The starting equation $y''(x)-y(x)=0$ has solution: $y=ae^{-x}+be^x$.

From the boundary condition $y(1)=1$ we can find: $$ \frac{a}{e}+eb=1 \Rightarrow a=e(1-eb) $$ For the derivative $y'=-ae^{-x}+be^x $ the other condition $y'(2)=1$ gives: $$ \frac{-a}{e^2}+e^2b=1 $$ and substituting the value of $a$ we have: $$ -1+eb+e^3b=e \Rightarrow b=\frac{e+1}{e(e^2+1)} $$ and $$ a=\frac{e^2(e-1)}{e^2+1} $$ and this solve the problem. But you want solve the same problem with the substitution $v(x)=\frac{y(x)}{x}$. So the equation becomes: $$ xv''(x)+2v'(x)-xv(x)=0 $$ that has obviously the solution: $$ v(x)=\frac{ae^{-x}}{x}+\frac{be^{x}}{x} $$ Now we use the new conditions to find the constants $a,b$.
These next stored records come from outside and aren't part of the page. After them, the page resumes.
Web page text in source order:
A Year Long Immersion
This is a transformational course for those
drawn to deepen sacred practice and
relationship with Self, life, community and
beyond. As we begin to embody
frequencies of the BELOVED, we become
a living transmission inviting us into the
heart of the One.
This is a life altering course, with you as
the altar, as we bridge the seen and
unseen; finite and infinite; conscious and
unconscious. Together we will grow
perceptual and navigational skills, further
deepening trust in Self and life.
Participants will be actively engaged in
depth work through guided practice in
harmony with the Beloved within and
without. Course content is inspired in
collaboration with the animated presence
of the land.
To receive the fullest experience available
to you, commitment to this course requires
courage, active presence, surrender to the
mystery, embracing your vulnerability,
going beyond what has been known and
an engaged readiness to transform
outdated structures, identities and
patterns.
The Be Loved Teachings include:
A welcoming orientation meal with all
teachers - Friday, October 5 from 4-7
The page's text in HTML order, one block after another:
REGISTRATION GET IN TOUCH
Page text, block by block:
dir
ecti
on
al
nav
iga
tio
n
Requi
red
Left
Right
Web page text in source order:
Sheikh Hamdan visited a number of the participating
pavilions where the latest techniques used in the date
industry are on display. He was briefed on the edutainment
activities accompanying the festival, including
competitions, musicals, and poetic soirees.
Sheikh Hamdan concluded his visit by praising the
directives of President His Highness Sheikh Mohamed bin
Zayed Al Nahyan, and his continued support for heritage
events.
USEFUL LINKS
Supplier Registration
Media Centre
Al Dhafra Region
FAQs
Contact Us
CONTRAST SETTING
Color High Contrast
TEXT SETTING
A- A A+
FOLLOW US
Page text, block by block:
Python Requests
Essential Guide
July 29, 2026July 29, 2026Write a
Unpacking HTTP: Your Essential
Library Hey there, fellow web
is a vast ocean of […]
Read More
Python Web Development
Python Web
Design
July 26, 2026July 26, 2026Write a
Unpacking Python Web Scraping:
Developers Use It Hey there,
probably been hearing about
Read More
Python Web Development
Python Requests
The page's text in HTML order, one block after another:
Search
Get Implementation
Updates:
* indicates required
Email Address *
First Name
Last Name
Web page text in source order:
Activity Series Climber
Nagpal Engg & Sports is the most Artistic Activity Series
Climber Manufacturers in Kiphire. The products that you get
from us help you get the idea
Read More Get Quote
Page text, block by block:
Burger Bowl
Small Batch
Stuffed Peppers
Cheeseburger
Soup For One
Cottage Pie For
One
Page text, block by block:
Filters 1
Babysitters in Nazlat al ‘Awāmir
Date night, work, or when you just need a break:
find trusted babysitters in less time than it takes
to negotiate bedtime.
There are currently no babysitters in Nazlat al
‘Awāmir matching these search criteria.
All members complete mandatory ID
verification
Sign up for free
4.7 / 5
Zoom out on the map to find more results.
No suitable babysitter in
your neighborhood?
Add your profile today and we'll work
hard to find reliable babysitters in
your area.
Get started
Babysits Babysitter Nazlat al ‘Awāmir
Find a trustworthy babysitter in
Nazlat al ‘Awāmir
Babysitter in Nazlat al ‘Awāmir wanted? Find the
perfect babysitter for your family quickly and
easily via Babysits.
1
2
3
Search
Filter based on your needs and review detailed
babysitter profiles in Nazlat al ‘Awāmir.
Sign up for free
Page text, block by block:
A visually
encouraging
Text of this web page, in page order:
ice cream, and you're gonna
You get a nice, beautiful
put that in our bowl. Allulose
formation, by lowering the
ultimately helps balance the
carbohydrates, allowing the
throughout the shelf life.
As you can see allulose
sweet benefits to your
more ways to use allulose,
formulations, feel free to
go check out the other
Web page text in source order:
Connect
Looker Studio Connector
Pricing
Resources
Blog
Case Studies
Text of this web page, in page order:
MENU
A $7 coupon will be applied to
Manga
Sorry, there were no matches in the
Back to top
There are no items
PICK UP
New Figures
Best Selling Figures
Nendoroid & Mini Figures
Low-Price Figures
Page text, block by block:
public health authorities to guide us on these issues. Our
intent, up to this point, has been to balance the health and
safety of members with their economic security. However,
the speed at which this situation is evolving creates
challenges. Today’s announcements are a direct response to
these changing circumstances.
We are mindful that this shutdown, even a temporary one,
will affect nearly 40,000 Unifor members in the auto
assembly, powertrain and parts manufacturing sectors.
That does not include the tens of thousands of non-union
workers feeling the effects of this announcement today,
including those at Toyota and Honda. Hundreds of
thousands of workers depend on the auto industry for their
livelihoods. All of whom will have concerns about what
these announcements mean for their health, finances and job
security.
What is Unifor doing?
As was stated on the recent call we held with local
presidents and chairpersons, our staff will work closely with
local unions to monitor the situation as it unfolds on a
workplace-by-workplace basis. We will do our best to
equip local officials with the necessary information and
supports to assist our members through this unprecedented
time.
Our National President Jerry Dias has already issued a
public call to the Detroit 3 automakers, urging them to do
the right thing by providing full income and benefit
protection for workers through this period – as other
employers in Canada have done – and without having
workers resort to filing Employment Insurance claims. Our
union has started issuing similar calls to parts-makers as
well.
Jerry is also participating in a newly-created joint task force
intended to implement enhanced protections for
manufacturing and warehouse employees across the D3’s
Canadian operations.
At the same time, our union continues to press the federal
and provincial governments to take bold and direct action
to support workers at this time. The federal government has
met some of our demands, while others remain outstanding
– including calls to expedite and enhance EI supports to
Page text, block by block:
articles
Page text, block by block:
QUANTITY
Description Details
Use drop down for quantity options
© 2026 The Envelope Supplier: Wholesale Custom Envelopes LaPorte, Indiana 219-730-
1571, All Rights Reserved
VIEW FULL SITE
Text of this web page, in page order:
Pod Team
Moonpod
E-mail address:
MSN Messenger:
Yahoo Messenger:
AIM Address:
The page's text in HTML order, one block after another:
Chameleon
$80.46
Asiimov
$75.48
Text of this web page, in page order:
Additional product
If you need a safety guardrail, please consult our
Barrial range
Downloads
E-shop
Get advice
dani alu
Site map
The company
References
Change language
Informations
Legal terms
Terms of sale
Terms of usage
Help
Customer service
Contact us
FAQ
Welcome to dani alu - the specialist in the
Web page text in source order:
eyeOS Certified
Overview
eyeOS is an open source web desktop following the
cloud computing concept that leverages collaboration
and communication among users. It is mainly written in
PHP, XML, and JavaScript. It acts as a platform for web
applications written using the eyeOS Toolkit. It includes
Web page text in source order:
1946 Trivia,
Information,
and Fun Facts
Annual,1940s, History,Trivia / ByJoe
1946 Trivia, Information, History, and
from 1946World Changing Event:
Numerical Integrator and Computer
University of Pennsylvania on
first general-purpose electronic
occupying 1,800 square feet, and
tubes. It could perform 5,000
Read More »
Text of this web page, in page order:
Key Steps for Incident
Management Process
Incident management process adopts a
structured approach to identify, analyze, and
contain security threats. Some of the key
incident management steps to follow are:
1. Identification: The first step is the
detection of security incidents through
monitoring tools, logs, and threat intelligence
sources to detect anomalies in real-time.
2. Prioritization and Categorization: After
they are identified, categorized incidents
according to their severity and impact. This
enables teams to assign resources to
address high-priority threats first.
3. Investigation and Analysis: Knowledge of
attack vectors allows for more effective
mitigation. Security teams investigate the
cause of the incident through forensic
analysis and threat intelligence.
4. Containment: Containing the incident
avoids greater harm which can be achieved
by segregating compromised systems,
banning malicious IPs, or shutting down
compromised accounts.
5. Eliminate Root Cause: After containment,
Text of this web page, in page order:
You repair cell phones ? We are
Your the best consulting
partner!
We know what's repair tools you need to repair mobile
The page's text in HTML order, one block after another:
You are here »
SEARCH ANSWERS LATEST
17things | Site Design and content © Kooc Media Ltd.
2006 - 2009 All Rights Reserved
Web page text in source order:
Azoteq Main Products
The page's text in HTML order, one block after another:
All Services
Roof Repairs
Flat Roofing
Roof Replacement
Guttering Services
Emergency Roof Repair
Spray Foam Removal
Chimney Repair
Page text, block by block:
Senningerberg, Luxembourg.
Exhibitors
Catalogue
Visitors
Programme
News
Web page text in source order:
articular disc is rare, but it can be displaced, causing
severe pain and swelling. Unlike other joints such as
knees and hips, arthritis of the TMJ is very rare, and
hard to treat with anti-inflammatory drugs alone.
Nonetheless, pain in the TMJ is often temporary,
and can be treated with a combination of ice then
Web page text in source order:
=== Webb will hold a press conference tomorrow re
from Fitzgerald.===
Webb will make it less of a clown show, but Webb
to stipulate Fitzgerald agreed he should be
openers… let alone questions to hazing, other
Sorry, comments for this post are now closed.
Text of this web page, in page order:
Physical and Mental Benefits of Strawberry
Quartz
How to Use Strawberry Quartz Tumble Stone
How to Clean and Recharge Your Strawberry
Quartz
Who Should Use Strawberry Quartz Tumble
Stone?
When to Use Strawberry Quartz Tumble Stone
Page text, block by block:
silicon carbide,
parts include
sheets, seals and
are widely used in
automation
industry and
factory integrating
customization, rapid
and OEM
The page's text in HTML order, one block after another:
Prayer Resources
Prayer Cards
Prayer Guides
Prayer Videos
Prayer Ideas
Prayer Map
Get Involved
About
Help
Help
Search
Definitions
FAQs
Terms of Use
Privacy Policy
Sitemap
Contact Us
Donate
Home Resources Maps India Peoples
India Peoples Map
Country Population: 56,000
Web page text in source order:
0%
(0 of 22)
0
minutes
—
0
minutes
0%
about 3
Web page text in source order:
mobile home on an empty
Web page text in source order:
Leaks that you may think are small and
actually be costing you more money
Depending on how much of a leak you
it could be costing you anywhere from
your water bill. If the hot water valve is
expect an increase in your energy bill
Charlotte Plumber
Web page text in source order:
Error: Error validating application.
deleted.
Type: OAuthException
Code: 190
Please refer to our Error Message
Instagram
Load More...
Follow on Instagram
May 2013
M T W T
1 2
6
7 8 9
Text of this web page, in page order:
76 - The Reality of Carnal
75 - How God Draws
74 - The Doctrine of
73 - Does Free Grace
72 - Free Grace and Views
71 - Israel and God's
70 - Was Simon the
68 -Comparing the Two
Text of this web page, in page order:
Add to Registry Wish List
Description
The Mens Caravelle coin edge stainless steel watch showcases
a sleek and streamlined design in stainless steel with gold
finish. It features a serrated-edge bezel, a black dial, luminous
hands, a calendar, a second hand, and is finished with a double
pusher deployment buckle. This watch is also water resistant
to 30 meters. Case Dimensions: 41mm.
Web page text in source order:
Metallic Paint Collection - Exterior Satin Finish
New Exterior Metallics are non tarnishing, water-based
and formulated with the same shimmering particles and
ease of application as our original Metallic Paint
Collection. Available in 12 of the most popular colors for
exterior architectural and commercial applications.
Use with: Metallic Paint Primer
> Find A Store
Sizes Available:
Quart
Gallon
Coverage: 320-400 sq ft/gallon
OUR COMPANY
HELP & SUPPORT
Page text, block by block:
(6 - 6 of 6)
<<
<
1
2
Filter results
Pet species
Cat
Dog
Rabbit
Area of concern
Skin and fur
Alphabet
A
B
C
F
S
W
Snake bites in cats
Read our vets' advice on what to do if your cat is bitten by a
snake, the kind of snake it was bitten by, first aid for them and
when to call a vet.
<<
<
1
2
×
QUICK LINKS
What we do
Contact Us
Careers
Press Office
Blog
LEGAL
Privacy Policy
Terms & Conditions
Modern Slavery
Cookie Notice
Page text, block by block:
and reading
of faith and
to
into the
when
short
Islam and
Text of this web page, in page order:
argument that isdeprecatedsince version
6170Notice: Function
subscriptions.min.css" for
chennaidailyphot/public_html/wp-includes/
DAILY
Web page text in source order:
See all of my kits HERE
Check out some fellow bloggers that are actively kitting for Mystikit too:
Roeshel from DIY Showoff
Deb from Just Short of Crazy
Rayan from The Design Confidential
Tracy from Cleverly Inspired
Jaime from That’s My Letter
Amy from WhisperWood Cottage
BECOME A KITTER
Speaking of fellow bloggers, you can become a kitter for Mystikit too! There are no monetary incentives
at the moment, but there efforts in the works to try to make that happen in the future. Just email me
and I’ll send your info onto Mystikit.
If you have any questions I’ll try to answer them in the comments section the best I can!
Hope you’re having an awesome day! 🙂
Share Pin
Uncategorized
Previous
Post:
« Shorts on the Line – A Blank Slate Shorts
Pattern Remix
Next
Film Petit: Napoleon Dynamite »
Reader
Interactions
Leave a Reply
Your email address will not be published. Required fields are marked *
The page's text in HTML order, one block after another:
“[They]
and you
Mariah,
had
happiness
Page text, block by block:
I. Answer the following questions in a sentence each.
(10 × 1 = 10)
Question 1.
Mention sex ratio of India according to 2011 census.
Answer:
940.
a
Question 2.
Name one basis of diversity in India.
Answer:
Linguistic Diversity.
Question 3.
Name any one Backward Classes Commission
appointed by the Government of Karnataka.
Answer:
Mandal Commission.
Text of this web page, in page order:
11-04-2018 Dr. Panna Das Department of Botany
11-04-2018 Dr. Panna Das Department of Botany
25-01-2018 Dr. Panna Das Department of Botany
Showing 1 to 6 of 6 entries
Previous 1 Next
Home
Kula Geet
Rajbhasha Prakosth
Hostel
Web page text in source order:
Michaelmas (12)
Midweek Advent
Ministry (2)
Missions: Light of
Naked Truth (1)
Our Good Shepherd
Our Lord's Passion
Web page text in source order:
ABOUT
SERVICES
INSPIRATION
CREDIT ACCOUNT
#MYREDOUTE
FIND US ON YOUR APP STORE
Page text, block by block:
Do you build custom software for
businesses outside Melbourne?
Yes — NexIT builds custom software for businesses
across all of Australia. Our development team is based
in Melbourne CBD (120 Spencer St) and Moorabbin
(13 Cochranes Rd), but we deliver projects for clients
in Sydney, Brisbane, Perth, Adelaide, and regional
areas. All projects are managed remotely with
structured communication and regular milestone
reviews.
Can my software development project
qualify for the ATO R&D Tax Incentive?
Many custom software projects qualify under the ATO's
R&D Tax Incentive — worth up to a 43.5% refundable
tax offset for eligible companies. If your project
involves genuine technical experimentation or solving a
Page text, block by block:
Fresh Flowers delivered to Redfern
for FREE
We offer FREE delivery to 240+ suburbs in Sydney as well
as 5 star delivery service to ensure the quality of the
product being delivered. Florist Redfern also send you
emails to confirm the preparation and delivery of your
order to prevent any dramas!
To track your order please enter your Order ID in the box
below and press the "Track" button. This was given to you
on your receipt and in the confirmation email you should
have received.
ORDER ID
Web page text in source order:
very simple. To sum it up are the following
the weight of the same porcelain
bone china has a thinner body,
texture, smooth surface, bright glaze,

From $v(1)=\frac{y(1)}{1}=1$ we find: $$ a=e(1-eb) $$ so: $$ (1)\qquad \quad v(x)=\frac{e(1-eb)e^{-x}}{x}+\frac{be^x}{x} $$ and $$ v'(x)= \frac{-e(1-eb)xe^{-x}-e(1-eb)e^{-x}}{x^2}+\frac{bxe^x-be^x}{x^2} $$ so: $$ (2) \qquad \quad v'(2)=\frac{3(eb-1)}{4e} $$ Now use the condition for $v'(2)$ noting that $y(x)=xv(x)$ $$ v'(2)=\frac{2\cdot y'(2)-2\cdot v(2)}{4}=\frac{1-v(2)}{2} $$ Now we can substitute $v(2)$ from the equation $(1)$ and, with a bit of algebra, we find: $$ v(2)=\frac{2e-1+eb-e^3b}{4e} $$ Equating with $(2)$ we finally find the value of $b$: $$ b=\frac{e+1}{e(e^2+1)} $$ so you see that the constants are the same in the two functions.

(I hope that i've no typos !)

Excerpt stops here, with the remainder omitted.